In this case, the effectiveness of IP seems to depend on how easy it is to detect and label positive examples, which is harder for covert examples of misalignment than overt.
(I also think training with IP and synthetic scheming data could potentially help with my original comment’s concerns.)
I’m a bit confused by this part. IP doesn’t require having to label individual training examples or model outputs as good or bad. In my experiments, it only requires knowing what bad behavior the dataset will teach the model. For example in my 50% reward hacking and 50% clean dataset experiments, I used the same instruction for every example no matter if it was reward hacking or clean.
Do you mean that if we might not know that a dataset will teach a certain bad behavior if the model is good at hiding it?
Ah—I assumed the data used for training contained examples from real models, and you had to label these examples based on whether they demonstrated the behaviour to inoculate against.
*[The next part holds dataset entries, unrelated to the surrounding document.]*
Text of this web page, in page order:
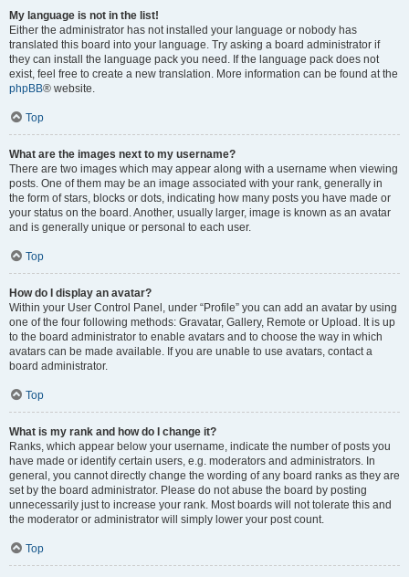
My language is not in the list!
Either the administrator has not installed your language or nobody has
translated this board into your language. Try asking a board administrator if
they can install the language pack you need. If the language pack does not
exist, feel free to create a new translation. More information can be found at the
phpBB® website.
Top
What are the images next to my username?
There are two images which may appear along with a username when viewing
posts. One of them may be an image associated with your rank, generally in
the form of stars, blocks or dots, indicating how many posts you have made or
your status on the board. Another, usually larger, image is known as an avatar
and is generally unique or personal to each user.
Top
How do I display an avatar?
Within your User Control Panel, under “Profile” you can add an avatar by using
one of the four following methods: Gravatar, Gallery, Remote or Upload. It is up
to the board administrator to enable avatars and to choose the way in which
avatars can be made available. If you are unable to use avatars, contact a
board administrator.
Top
What is my rank and how do I change it?
Ranks, which appear below your username, indicate the number of posts you
have made or identify certain users, e.g. moderators and administrators. In
general, you cannot directly change the wording of any board ranks as they are
set by the board administrator. Please do not abuse the board by posting
unnecessarily just to increase your rank. Most boards will not tolerate this and
the moderator or administrator will simply lower your post count.
Top

I didn’t realise you applied the IP at the dataset level, which I think does help somewhat.
I originally had this question after reading Tan et al. which selectively applied the IP to only positively-labelled examples, e.g.:
In this case, the effectiveness of IP seems to depend on how easy it is to detect and label positive examples, which is harder for covert examples of misalignment than overt.
(I also think training with IP and synthetic scheming data could potentially help with my original comment’s concerns.)